- Opening Delimiter -
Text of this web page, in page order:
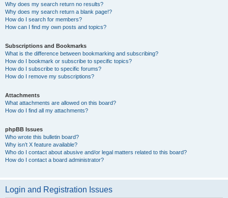
Why does my search return no results?
Why does my search return a blank page!?
How do I search for members?
How can I find my own posts and topics?
Subscriptions and Bookmarks
What is the difference between bookmarking and subscribing?
How do I bookmark or subscribe to specific topics?
How do I subscribe to specific forums?
How do I remove my subscriptions?
Attachments
What attachments are allowed on this board?
How do I find all my attachments?
phpBB Issues
Who wrote this bulletin board?
Why isn’t X feature available?
Who do I contact about abusive and/or legal matters related to this board?
How do I contact a board administrator?
Login and Registration Issues
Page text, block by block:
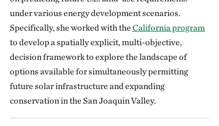
under various energy development scenarios.
Specifically, she worked with theCalifornia program
to develop a spatially explicit, multi-objective,
decision framework to explore the landscape of
options available for simultaneously permitting
future solar infrastructure and expanding
conservation in the San Joaquin Valley.
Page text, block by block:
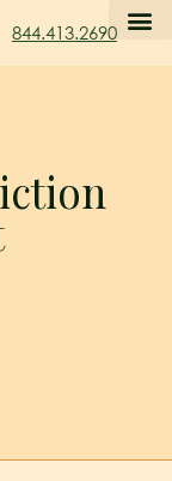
- Closing Delimiter -
▶ _WHAT NEEDS TO BE DONE_
An exact copy of every entry, minus the pictures, is what you should return.

▶ _PROBLEM SOLUTION_
Text of this web page, in page order:
Why does my search return no results?
Why does my search return a blank page!?
How do I search for members?
How can I find my own posts and topics?
Subscriptions and Bookmarks
What is the difference between bookmarking and subscribing?
How do I bookmark or subscribe to specific topics?
How do I subscribe to specific forums?
How do I remove my subscriptions?
Attachments
What attachments are allowed on this board?
How do I find all my attachments?
phpBB Issues
Who wrote this bulletin board?
Why isn’t X feature available?
Who do I contact about abusive and/or legal matters related to this board?
How do I contact a board administrator?
Login and Registration Issues
Page text, block by block:
under various energy development scenarios.
Specifically, she worked with theCalifornia program
to develop a spatially explicit, multi-objective,
decision framework to explore the landscape of
options available for simultaneously permitting
future solar infrastructure and expanding
conservation in the San Joaquin Valley.
Page text, block by block:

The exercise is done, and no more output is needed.